VC Funding Helps UK FinTechs Weather Brexit

Brexit

Today marks a red letter day in Europe, to be sure. Perhaps especially so for FinTechs across the Pond.

Right into Brexit, which takes effect today (Jan. 31), data compiled by Innovate Finance show 2019 proved to be a banner year for London’s FinTech scene. Might we expect more of the same?

As the data show, venture capital and private equity money that flowed into U.K.-based FinTech firms was up 38 percent year on year to $4.9 billion. The growth came against a backdrop where global investments slid by 28 percent, largely on the heels of China’s decline, where funding there was down 93 percent year over year.

Among the banner deals in the U.K.: Greensill Capital got $800 million, and Checkout.com garnered $230 million.

Innovate Finance reported that London received the bulk of FinTech spending that went to the U.K., at 88 percent of fund flows.

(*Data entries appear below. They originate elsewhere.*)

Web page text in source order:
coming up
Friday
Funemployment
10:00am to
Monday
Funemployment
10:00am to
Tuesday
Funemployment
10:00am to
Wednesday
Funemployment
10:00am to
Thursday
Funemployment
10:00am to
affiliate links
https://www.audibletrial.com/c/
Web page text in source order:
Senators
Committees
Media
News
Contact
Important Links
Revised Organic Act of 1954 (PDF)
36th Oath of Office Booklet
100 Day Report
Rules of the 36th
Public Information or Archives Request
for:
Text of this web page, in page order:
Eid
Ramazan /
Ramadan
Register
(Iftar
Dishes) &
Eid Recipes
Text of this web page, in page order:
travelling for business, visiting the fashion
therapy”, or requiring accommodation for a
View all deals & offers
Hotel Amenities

The fact that such enthusiasm for U.K. FinTechs persists may auger hope for navigating challenges of Brexit. As noted in this space, the challenges are considerable ones.

One of the most significant issues, and one that could have far-lasting impact is the fact that, as TheCityUK has reported, in tandem with Odgers Berndtson, there has been a decrease in the number of graduates coming to the U.K. from other areas in Europe.

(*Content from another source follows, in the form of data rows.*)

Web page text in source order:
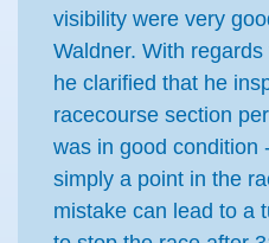
visibility were very
Waldner. With
he clarified that he
racecourse section
was in good condition
simply a point in the
mistake can lead to a
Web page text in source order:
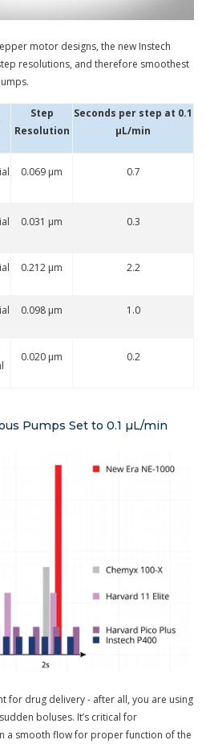
motor designs, the new Instech
resolutions, and therefore smoothest
Step
Resolution
Seconds per step at 0.1
µL/min
0.069 µm 0.7
0.031 µm 0.3
0.212 µm 2.2
0.098 µm 1.0
0.020 µm 0.2
Pumps Set to 0.1 µL/min
for drug delivery - after all, you are using
boluses. It’s critical for
a smooth flow for proper function of the
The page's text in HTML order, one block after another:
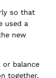
so that
used a
new
balance
together,
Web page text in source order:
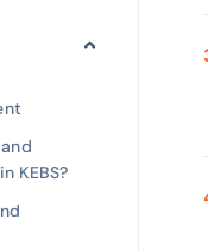
KEBS?
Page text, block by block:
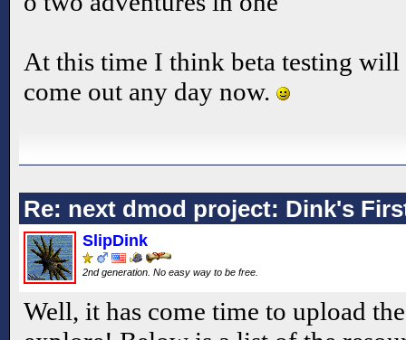
At this time I think beta testing will
come out any day now.
Re: next dmod project: Dink's
SlipDink
2nd generation. No easy way to be free.
Well, it has come time to upload

Where go the brainpower goes the innovation.

“The current shortage of tech talent is a strategic issue for the U.K.’s financial and related professional services industry, yet little has been done to quantify our current and future skills need,” said Nathan Bostock, chief executive of Santander U.K. bank and chair of TheCityUK’s working group on trade and investment, as quoted in Reuters.

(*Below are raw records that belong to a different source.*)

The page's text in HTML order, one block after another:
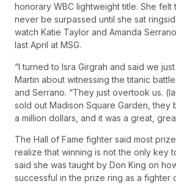
honorary WBC lightweight title. She felt
never be surpassed until she sat
watch Katie Taylor and Amanda
last April at MSG.
“I turned to Isra Girgrah and said we
Martin about witnessing the titanic
and Serrano. “They just overtook us.
sold out Madison Square Garden, they
a million dollars, and it was a great,
The Hall of Fame fighter said most
realize that winning is not the only key
said she was taught by Don King on
successful in the prize ring as a fighter

It’s interesting to note that among the largest deals in Europe, putting the U.K. aside for a moment, Germany has two spots in the top five, with N26 having received $470 million and WeFox $235 million. Germany represented, per Innovate Finance’s figures, the second largest market for FinTech investment in Europe, with $1.3 billion, far outpacing Sweden, which trailed with $778 million.

Open banking may do much to cement the U.K.’s position in FinTech, at least in terms of attracting capital. Two years on, open banking, as fostered by the Competition and Markets Authority in the U.K., mandates that banks open their data to third parties in a standardized way. That makes it easier for FinTechs to streamline and automate onboarding processes, among other functions. The question over access to the single market (that is Europe) remains to be settled, and may evolve with some bumps. But there are opportunities for the U.K., and the FinTechs based there, to see new and expanded markets outside the U.K., even while potential remains inside the U.K. to tap into demand for digital banking services. Last year, for example, the U.K. set up FinTech “bridges” with Singapore, South Korea, Hong Kong and Australia — in essence creating international markets on a case-by-case basis.

Brexit is here, and what’s next might not be as bad for FinTechs as might have once been feared.